Reward functions

Reward functions encode the moral values that agents’ behaviours should be aligned with. Their goal is to reward (positively or negatively) agents, by judging to which degree their actions are indeed aligned with the moral values.

New reward functions can be implemented in order to give new incentives to learning agents, and to encourage different behaviours. Traditionally, reward functions are defined as a purely mathematical function, but any kind of computation that returns a floating-point number can be used.

Implementing a new reward function is as simple as extending the Reward class, and overriding its calculate() method. This method takes as parameters the World and the Agent that is currently judged, and must return a float.
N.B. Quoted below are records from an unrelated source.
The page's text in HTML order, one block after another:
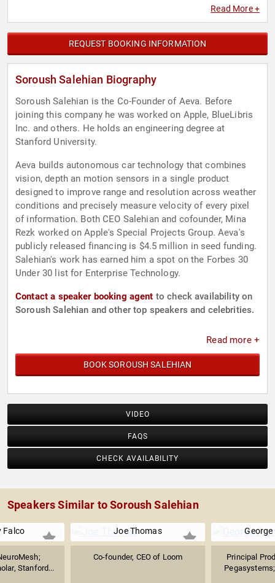
Read More +
REQUEST BOOKING INFORMATION
Soroush Salehian Biography
Soroush Salehian is the Co-Founder of Aeva. Before
joining this company he was worked on Apple, BlueLibris
Inc. and others. He holds an engineering degree at
Stanford University.
Aeva builds autonomous car technology that combines
vision, depth an motion sensors in a single product
designed to improve range and resolution across weather
conditions and precisely measure velocity of every pixel
of information. Both CEO Salehian and cofounder, Mina
Rezk worked on Apple's Special Projects Group. Aeva's
publicly released financing is $4.5 million in seed funding.
Salehian's work has earned him a spot on the Forbes 30
Under 30 list for Enterprise Technology.
Contact a speaker booking agent to check availability on
Soroush Salehian and other top speakers and celebrities.
Read more +
BOOK SOROUSH SALEHIAN
VIDEO
FAQS
CHECK AVAILABILITY
Speakers Similar to Soroush Salehian
Falco
Stanford...
Joe Thomas
Co-founder, CEO of Loom
Principal

Most of the time, reward functions will output numbers in the [0,1] range; yet, it is not strictly required. However, if multiple rewards are used at the same time (multi-objective reinforcement learning), users will want to make sure that they have similar ranges, otherwise the agents could be biased towards one or another reward function.
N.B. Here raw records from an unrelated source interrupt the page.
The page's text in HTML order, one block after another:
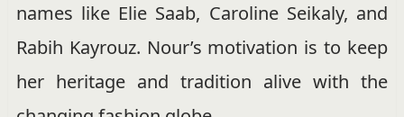
names like Elie Saab, Caroline Seikaly, and
Rabih Kayrouz. Nour’s motivation is to keep
her heritage and tradition alive with the
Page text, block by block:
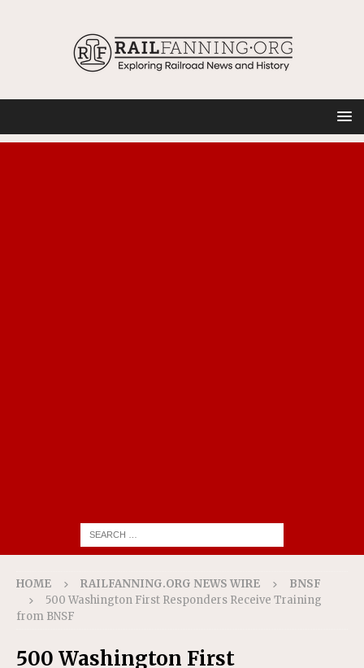
HOME RAILFANNING.ORG NEWS WIRE
BNSF
500 Washington First Responders Receive Training
from BNSF
500 Washington First

For example, we will implement a simple function that encourages agents to fill their personal battery.

from smartgrid.rewards import Reward

class FillBattery(Reward):

    def calculate(self, world, agent):
        # `storage_ratio` is the current ratio of energy in the battery
        # compared to the battery's maximal capacity, where 0 indicates
        # the battery is empty, whereas 1 indicates the battery is full.
        # This fictitious reward function should encourage agents to fill
        # their batteries, thus give high reward to full batteries.
        # Returning the ratio itself is a very simple way to do so!
        return agent.storage_ratio

Such a simple reward function could be implemented by a simple Python function, however, using a class for reward functions allows more complex mechanisms, e.g., to memorize previous elements. Let us consider a second example, in which we want to encourage the agent to gain money by rewarding the difference with the previous step.

from smartgrid.rewards import Reward

class GainMoney(Reward):

    def __init__(self):
        super().__init__()
        self.previous_payoffs = {}

    def calculate(self, world, agents):
        # Get (or use default) the payoff at the last step.
        previous_payoff = self.previous_payoffs.get(agent)
        if previous_payoff is None:
            previous_payoff = 0
        # The new payoff (in [0,1]).
        new_payoff = agent.payoff_ratio
        # Memorize the new payoff for the next step.
        self.previous_payoffs[agent] = new_payoff
        # When `new_payoff` > `previous_payoff`, the difference will be
        # positive, thus effectively rewarding agents when they have more
        # money than at the previous time step.
        reward = new_payoff - previous_payoff
        return reward

    def reset(self):
        self.previous_payoffs = {}

Note that, when such a mutable state is used within a reward function, the reward function must override the reset() method, to reset the state. This ensures than, when the environment is reset, reward functions can be used “as good as new”.